With another government shutdown possible this week, Rep. Cathy McMorris Rodgers says the U.S. Senate should change its longstanding rules that allow the minority party to block spending bills.
“Every year we have to pass a federal budget,” McMorris Rodgers, R-Spokane, said in an interview. “What I am seeing right now, is there’s so much drama in the budget process, we’re not getting to the other issues.”
But Sen. Patty Murray, D-Wash., said such a move likely would be dead on arrival in the upper chamber.
“It’s being floated so that the current party that is in charge can pass very partisan bills that are not fair to people across the country,” Murray said. “I think that would be rejected by Republicans and Democrats in the Senate.”
But McMorris Rodgers isn’t alone in suggesting an end to the filibuster for bills dealing with government spending. President Donald Trump has bemoaned the supermajority needed in the Senate as Democrats dug in their heels on issues including health care and tax reform. Sen. Pat Toomey, R-Pennsylvania, also has suggested Republicans employ what’s called the “nuclear option” to halt filibusters on spending bills.
Senate rules require a three-fifths majority to vote to take up legislation, which ensures that if either party lacks 60 votes they must sway those on the other side of the aisle to move forward.
McMorris Rodgers said the filibuster is being used in ways it never has before and grinding basic government functions to a halt.
“This is not about politics,” said the fourth-ranking Republican in the House of Representatives. “This is about Congress doing its job.”
If the Senate makes the change McMorris Rodgers is recommending, it will be the third time in recent years the filibuster has been defanged. The procedure is seen as a way for those in the minority party to retain a voice in the legislative process, and is one of several institutional features of American government that forces politicians to broker deals, said Cornell Clayton, director of the Thomas S. Foley Institute of Public Policy and Public Service at Washington State University.
“These have all been norms that have sought to empower the minority, in order to force consensus rather than simple majority rule,” Clayton said.
The increasing ideological divide among American voters, coupled with intensely competitive elections, have produced a political climate where parties are trying to do away with those norms, because they stand in the way of legislative action, Clayton said.
“None of this is surprising,” he said.
Both of the parties have had a hand in attacking the filibuster. Democrats first approved the so-called “nuclear option” in 2013, when Republicans, led by Sen. Mitch McConnell, refused to vote on the judicial and departmental nominees forwarded by President Barack Obama.
Four years later and with a new Republican majority behind him, McConnell chose to do the same for U.S. Supreme Court nominees, paving the way for Justice Neil Gorsuch’s confirmation. That was after Republicans took the unprecedented step of blocking a vote on Obama’s nominee, Merrick Garland, for the final nine months of the Democrat’s presidency.
In November 2013, Murray was one of 52 Democratic senators who voted to employ the nuclear option on nominees.
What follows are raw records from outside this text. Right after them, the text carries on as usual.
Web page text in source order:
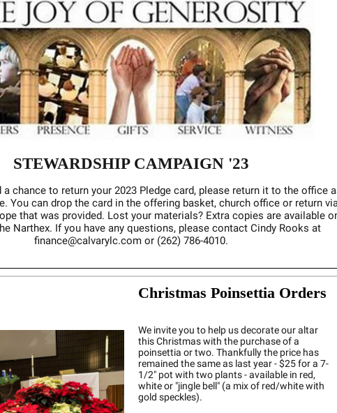
STEWARDSHIP CAMPAIGN '23
a chance to return your 2023 Pledge card, please return it to the office
You can drop the card in the offering basket, church office or return
that was provided. Lost your materials? Extra copies are available
Narthex. If you have any questions, please contact Cindy Rooks at
finance@calvarylc.com or (262) 786-4010.
Christmas Poinsettia Orders
We invite you to help us decorate our altar
this Christmas with the purchase of a
poinsettia or two. Thankfully the price has
remained the same as last year - $25 for a 7-
1/2" pot with two plants - available in red,
white or "jingle bell" (a mix of red/white with
gold speckles).

She said this week she didn’t see the connection between that action and any present or future Republican efforts to change the rules.
“That was a very limited to just executives and lower court nominees,” Murray said of her 2013 vote. “It doesn’t apply to the Supreme Court. It doesn’t apply to legislation. It certainly doesn’t apply to spending bills.”
McMorris Rodgers said her call for budget reforms has been hastened by the recent shutdown showdowns on Capitol Hill. A 16-day shutdown four years ago was launched over an impasse about implementation of the Affordable Care Act, and the three-day shutdown earlier this year occurred alongside a debate regarding government protections for the children of immigrants who came to the United States illegally.
This amounted to what some have called the “politics of hostage-taking,” Clayton said, in which the minority party holds firm on a budget vote until they’ve received concessions from the party in power. If time runs out, the money stops flowing and government operations cease.
In the past, the fear of being blamed for a shutdown has served to chill filibusters of spending bills. Clayton said it appears that fear still exists, despite two shutdowns within the past five years.
“They know it’s deeply unpopular with the American public,” he said.
In the most recent stoppage, both sides scrambled to point the finger at the other for the weekend shutdown. Republicans insisted it was Sen. Chuck Schumer, the Senate’s minority leader, who was the hostage-taker, while Democrats took aim at the White House for failing to negotiate an immigration plan. The stalemate was broken when McConnell promised to take up the legislative issue and Congress agreed to a short-term spending plan, which expires midnight Thursday.
Trump hinted Tuesday that he’d welcome another shutdown this week if Democrats didn’t back his immigration policy proposals.
Murray said the likeliest defense against the Senate taking up any changes to the filibuster would be the knowledge that fortunes can change for the party in power every two years.
“What goes around, comes around,” she said.